|On October 17, 2019, it officially became legal to not only smoke cannabis in Canada but also to eat it and apply it to your body. How does this new form of legalized cannabis consumption affect the workplace and OHS program? Answer: While it expands the scope of legalization, the addition of cannabis edibles, extracts and topicals to the list of legal products doesn’t change the basic employment rules that apply to smoked or vaped cannabis. Consider the following quiz (which reprises the scenario we used to illustrate the impact of legalized smoked/vaped cannabis).|
A supervisor spots 3 safety-sensitive workers eating a cannabis-laced chocolate bar in a company van during lunch break. Recognizing that they’ve been caught red-handed, the workers don’t bother with denials. But each offers up a different explanation:
- Bud reveals that he’s addicted to cannabis;
- Herb explains that he has a valid authorization from his doctor to use medical cannabis for cancer-related pain; and
- Mary Jane admits that she’s a recreational user (as opposed to an addict or medical user) but insists that she got the cannabis legally on the retail market.
Which, if any, of these workers can you fire for violating your policy banning workplace drug use?
Use of cannabis in the workplace is grounds for discipline up to and including termination regardless of how that cannabis is consumed and regardless of whether the product itself is legal.

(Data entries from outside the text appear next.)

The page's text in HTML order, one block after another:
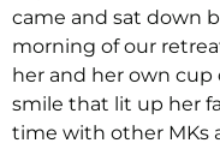
came and sat down
morning of our
her and her own cup
smile that lit up her
time with other MKs

There are legal restrictions on disciplining workers for cannabis use. But none of these restrictions derive from the fact that the product is legal. Workplace use of or impairment by cannabis, whether legal or illegal, remains a serious offence worthy of discipline, especially if workers perform safety-sensitive jobs. It’s no different from alcohol. The fact that workers are legally allowed to consume alcohol doesn’t entitle them to drink and be drunk on the job. But discipline is subject to limits, as you’ll see as we go through each one of the workers in the scenario.
Bud, the Cannabis Addict
Human rights laws require employers to make accommodations for employees with disabilities. Addiction to drugs and alcohol is considered a disability under the law. But accommodations aren’t required if they’d impose undue hardship. And while the line between required accommodation and undue hardship is determined case-by-case, the clear consensus from court cases and guidelines from provincial human rights commissions is that permitting employees to use or be impaired while at work would create an unacceptable health and safety risk, especially if they’re safety-sensitive.
Herb, the Medical Cannabis User
The same disability analysis applies to Herb because cancer and most other illnesses, injuries and conditions for which cannabis is used as a medical treatment would constitute “disabilities” under the law. But while tolerating medical cannabis use or impairment away from work may be a required accommodation, tolerating it at work would be undue hardship if it would cause impairment and interfere with the performance of job duties. Of course, such impairment also creates health and safety hazards to the extent the employee is safety-sensitive.
Mary Jane, the Casual User of Legal Recreational Cannabis
Disability protections don’t apply to Mary Jane because she isn’t an addict and doesn’t use cannabis to treat a disability. She’s only a casual user and casual use is not a disability. The fact that she obtained the cannabis legally won’t shield her from discipline for violating a policy banning drug use in the workplace.
THE BOTTOM LINE
Using or being impaired by cannabis at work in violation of a clear anti-drug policy is justifiable under neither disability discrimination nor cannabis legalization laws. This is true regardless of how workers consume the cannabis—smoking, eating, etc.—and regardless of whether they have an addiction or the use the cannabis for authorized medical treatment.